3. Results and Discussion

Remark. 

Every experiment is carried out in triplicates. The error bars represent the standard deviation of the measurements. If no error bars are visible they are within the symbol size of the individual data points.

The scope of this article is to introduce the reader to a modern process engineering attempt for the manufacturing of traditionally used herbal extracts including physico-chemical process modelling and experimental parameter determination on lab-scale. The benefits of the modelling and simulation approach for phytoextraction are documented in detail by various studies of the authors [5,6,14,15,16,17,18,19,20,21,22,23]. The cited articles focused mostly on the extraction of valuable compounds for plants in order to perform a further purification until a pure substance in pharma-grad is obtained, e.g., for 10-deacetylbaccatin III from yew [6,18] or artemisinin from annual mugworth [5]. In the present study, the engineering toolbox will be broadened to the processing of complex extracts that are characterized by marker substances and the DER in a regulated environment, within the area of conflict of being economical on the one side and fulfilling approvals on the other side. Therefore, modern and in-silico-based approaches are needed, especially if there is a new approval of existing processes considered to broaden the area of application or to just modernize the production procedure.
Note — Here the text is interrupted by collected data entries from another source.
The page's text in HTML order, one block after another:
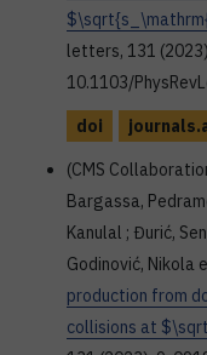
letters, 131
10.1103/
doi
(CMS
Bargassa,
Kanulal ; Đurić,
Godinović, Nikola
production from
collisions at
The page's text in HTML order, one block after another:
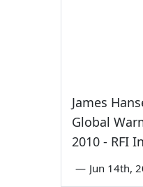
James
Global
2010 - RFI
— Jun 14th,

In general, solid-liquid extraction is described by several partial models. The corresponding equations and assumptions can be found in detail in the literature [14,15,17]. The mass balance in the liquid phase is described by the so-called distributed plug flow model (DPF). It serves for modeling the macroscopic mass transport in the percolation column. For the solid phase a pore diffusion model describes the mass transport in the plant material’s pores. The raw material’s residual load of target components and the corresponding extract’s concentration is accounted for by equilibrium curves. The target component’s mass balance in the fluid phase (Equation (2)) considers accumulation, axial dispersion, convective mass transport and mass transfer from the plant material’s pores into the bulk phase.
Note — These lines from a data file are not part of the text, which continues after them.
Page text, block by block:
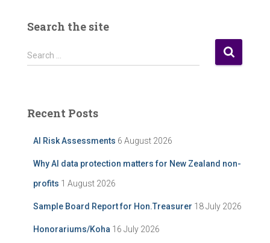
P
h
Search the site
S
e
h
Search …
Recent Posts
AI Risk Assessments 6 August 2026
Why AI data protection matters for New Zealand non-
profits 1 August 2026
Sample Board Report for Hon.Treasurer 18 July 2026
Honorariums/Koha 16 July 2026

$$\frac{\partial {\mathrm{c}}_{\mathrm{L}}\left(\mathrm{z},\mathrm{t}\right)}{\partial \mathrm{t}}{ = \mathrm{D}}_{\mathrm{ax}} \cdot \frac{{\partial }^2{\mathrm{c}}_{\mathrm{L}}\left(\mathrm{z},\mathrm{t}\right)}{\partial {\mathrm{z}}^2} - \frac{{\mathrm{u}}_{\mathrm{z}}}{\mathsf{\epsilon }} \cdot \frac{\partial {\mathrm{c}}_{\mathrm{L}}\left(\mathrm{z},\mathrm{t}\right)}{\partial \mathrm{z}} - \frac{1-\mathsf{\epsilon }}{\mathsf{\epsilon }} \cdot { \mathrm{k}}_{\mathrm{f} }\cdot { \mathrm{a}}_{\mathrm{P} }\cdot \left[{\mathrm{c}}_{\mathrm{L}}\left(\mathrm{z},\mathrm{t}\right) -{ \mathrm{c}}_{\mathrm{P}}\left(\mathrm{r},\mathrm{z},\mathrm{t}\right)\right]$$

(2)

Under the assumption of spherical particulates, the following equation can be derived as a mass balance for the target component in the plant material. The effective diffusion coefficient D_eff must be measured by real extraction experiments.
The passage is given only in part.